# rough scale sand boas



## wardtimothy (Apr 11, 2007)

piccys on my late 06 unrelated pair.


----------



## sengir (Apr 11, 2007)

They look so nice. In a way I wish we could have them here in OZ.
Cheers


----------



## wardtimothy (Apr 11, 2007)

why, do you have an import ban on non indiginous species?

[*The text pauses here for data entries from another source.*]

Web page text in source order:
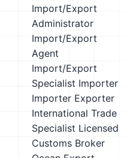
Import/Export
Administrator
Import/Export
Agent
Import/Export
Specialist Importer
Importer Exporter
International Trade
Specialist Licensed
Customs Broker
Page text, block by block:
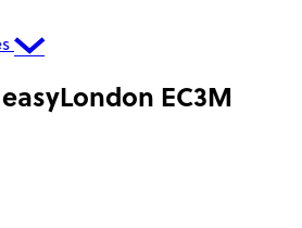
London EC3M
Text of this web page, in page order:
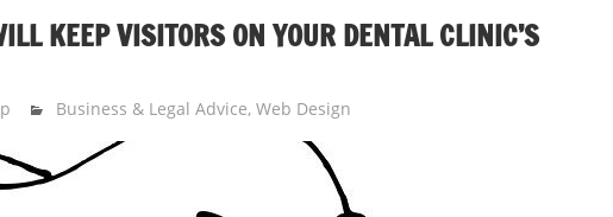
KEEP VISITORS ON YOUR DENTAL CLINIC’S
Business & Legal Advice, Web Design
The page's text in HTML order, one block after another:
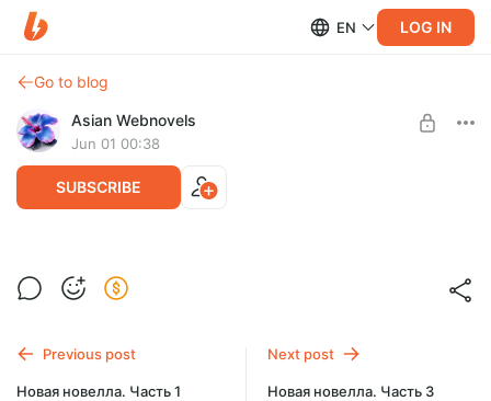
EN LOG IN
Go to blog
Asian Webnovels
Jun 01 00:38
SUBSCRIBE
Новая новелла. Часть 2
SUBSCRIBE
Previous post
Новая новелла. Часть 1
Next post
Новая новелла. Часть 3
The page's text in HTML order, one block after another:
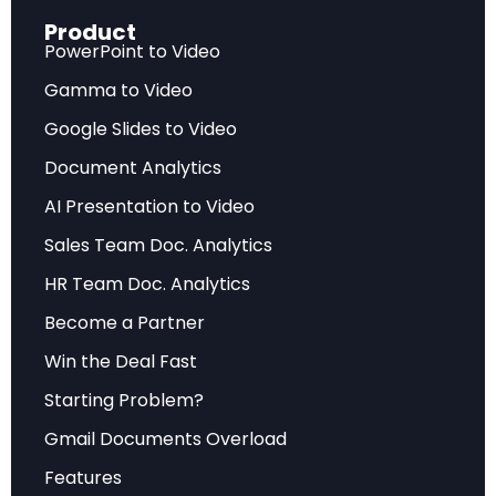
while delivering substantial efficiency gains.
arises from non-negligible attention scores
assigned to irrelevant context, which ultimately
drowns out the correct answer.” This
fundamental flaw has persisted across all
modern large language models.
Discover how to implement cutting-edge AI
architectures in your projects with
Product
PowerPoint to Video
Gamma to Video
Google Slides to Video
Document Analytics
AI Presentation to Video
Sales Team Doc. Analytics
HR Team Doc. Analytics
Become a Partner
Win the Deal Fast
Starting Problem?
Gmail Documents Overload
Features
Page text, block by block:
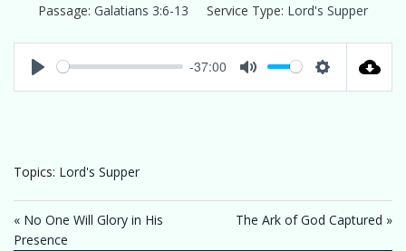
Passage: Galatians 3:6-13 Service Type: Lord's Supper
-37:00
Topics: Lord's Supper
« No One Will Glory in His
Presence
The Ark of God Captured »
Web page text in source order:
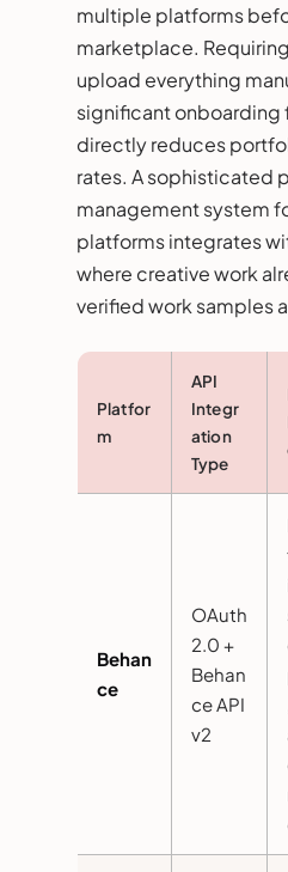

See I wish I had the choice of australian snakes that you guys have, but Im lucky I guess as we have a massive variety of snakes in the UK pet trade, its just very costly as we only have 2 common snakes in the UK and 1 is DWA and the other is not captive bred.


----------



## sengir (Apr 11, 2007)

yeah a total ban unless you are a zoo pretty much.
What is DWA??


----------



## wardtimothy (Apr 11, 2007)

dwa stands for Dangerous Wild Animal. It covers all animals that cannot be kept without a licence. The Adder that is found in the UK is venomous so you have to have a license. They are also protected from being wild caught as they are not very common.

The DWA list consists of most venomous snakes but not all, the hognose and asian vine snake amongst some other rear fanged snakes can be kept as they only have a mild poison. It also covers lots of other dangerous animals, not just poisonous. Snakes such as the african rock python and burmese python are not covered by DWA and can be freely sold and kept.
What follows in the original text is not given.